Anna was watching him. She added, ‘Do the bruises hurt?’

He had forgotten his beating. He and Ochoa had both received a blow to the eye. Ochoa’s was cured.

Nicholas said, ‘Nothing hurts, when the alternative would have been death. Yes, I have reached some conclusions. Perhaps I should tell you tomorrow.’

‘Because I shall dislike them?’ she said. ‘Tell me tonight. And put down your knife. You are not eating.’
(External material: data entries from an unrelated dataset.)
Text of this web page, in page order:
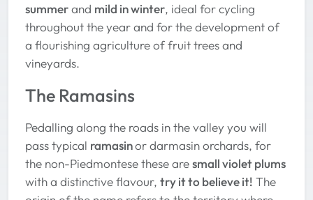
summerand mild in winter, ideal for cycling
throughout the year and for the development of
a flourishing agriculture of fruit trees and
vineyards.
The Ramasins
Pedalling along the roads in the valley you will
pass typical ramasinor darmasin orchards, for
the non-Piedmontese these aresmall violet plums
with a distinctive flavour, try it to believe it! The

‘Very well,’ Nicholas said. He put down the knife and looked up. ‘I can’t stay on here. The Franciscans are being too generous. I can dress as a monk or a groom and escape detection, I suppose, for a while. But if I’m found out, they will pay for it, and so will the Patriarch. I shall need a day or two to prepare, but after that I shall start making my own way to the south. When spring comes, I shall be part of the way to Tabriz, and you and Julius will join me.’

Her eyes were black in the uncertain light. She said, ‘You would take such care for the monks? I am not surprised.’ Then she said, steadily, ‘So you will give up the gold? Without you, no one can trace it.’

‘Yes, they can,’ Nicholas said. ‘You can. I have the name of the ship it is coming by, and the name of the captain, and the password which will identify the lawful recipient. Ochoa wished me to have sole control, through use of the pendulum. I asked him to give me these facts to pass on to my heirs, who could not divine. He agreed. You and Julius are my heirs.’

Now all her face appeared shadowed. ‘Along with you. I do not want the gold if you are not there to share it. I don’t want you to travel alone, when you could remain here, safe with us until it comes. Nicholas, no. Stay with us here. Watch for the ship. Use your pendulum. Discover the gold in any way that you want, or let it go. But don’t disappear into the Crimea alone.’ And when he was obdurate: ‘Decide in the morning,’ Anna said. ‘You are tired, and mourning your friend. Make no decisions tonight.’

He was tired. He agreed, with a half-smile. ‘I see you are depending on the persuasive powers of the Patriarch.’

‘Or of mine,’ Anna said. She rose, lifting the flask ready to refill his cup, but stood instead, the metal gripped with both hands. She said, ‘If you go, this may be our last night in the same rooms, alone.’

‘You will have other company,’ Nicholas said. He sat very still.

‘But no one who owes me what you do,’ she said. ‘What value, Nicholas, do you set on your life? Is its redemption worth a kiss?’